Brayman admits that when it examined the site, it saw the protruding wing wall of the old arch. If Brayman was not certain as to the job requirements, it should have sought clarification of the situation from the Department. This it did not do. Instead, Brayman submitted its bid realizing that the removal of the existing arch was not covered by a special bid item. Thus, it *490cannot be said that Brayman suffered the added burden of increased excavation work through no fault of its own. Brayman is bound by its contract.

Our scope of review in such cases is limited. We must affirm the order of the Board unless it is not in accordance with law or there is an absence of substantial evidence to support the findings of fact. Penn-Jersey Contractors, Inc. v. General State Authority, 12 Pa. Commonwealth Ct. 203, 315 A.2d 920 (1974). We find that certain basic principles of contract law were not considered by the Board, and we must reverse.

Parties have the right to make their own contract, and it is not the function of the courts to rewrite it or give it a construction in conflict with the plain meaning of the language utilized. Baker v. Department of Transportation, 12 Pa. Commonwealth Ct. 254, 315 A.2d 669 (1974). The exculpatory clause in the contract provides that the bid prices are based on the contractor’s examination of the site, and on the contractor’s assurance that it has not relied on any subsurface information furnished to it by the Department. Bray-man knew or should have known there was an unresolved problem with the removal of the existing arch after its on-site inspection.
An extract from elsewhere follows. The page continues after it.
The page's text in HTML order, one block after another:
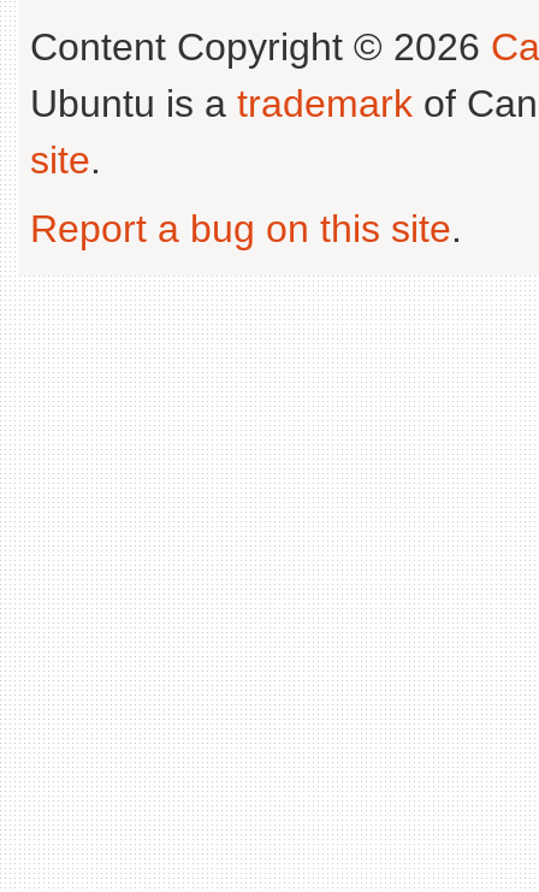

It should have sought clarification from the Department regarding the old structure or should have adjusted its bid to include a sum of money for the removal of the structure in the event it was not contained in the excavation quantities. Brayman did neither.

Brayman contends that this case is controlled by the holding in Pennsylvania Turnpike Commission v. Smith, 350 Pa. 355, 39 A.2d 139 (1944), which allowed the contractor to recover for additional expenditures. This case, however, is clearly distinguishable. In Smith the contractor was compelled to rely upon plans which the Turnpike Commission knowingly and substantially misrepresented, thereby creating a construe*491tive fraud upon the contractor. In fact, the Board of Arbitrators found that the Commission’s plans had indicated that the subsurface was composed of loose earth, when its engineers knew that the material was predominantly solid rock.

The rule in Burke, supra, is controlling in this case. A dissatisfied contractor who has made an inadequate bid is not entitled to have the contract rewritten so as to obtain compensation over and above that provided for in the contract. Nor are we inclined to approve extra payment in situations where the contractor clearly was aware of the existence of the disputed work.

As a matter of law, Brayman is precluded from recovery, and the judgment of the Board is in error and must be reversed.

Judge Rogers dissents.

Order

And Now, this 3rd day of February, 1978, the order of the Board of Arbitration of Claims is hereby reversed, and the claim of Brayman Construction Company is denied.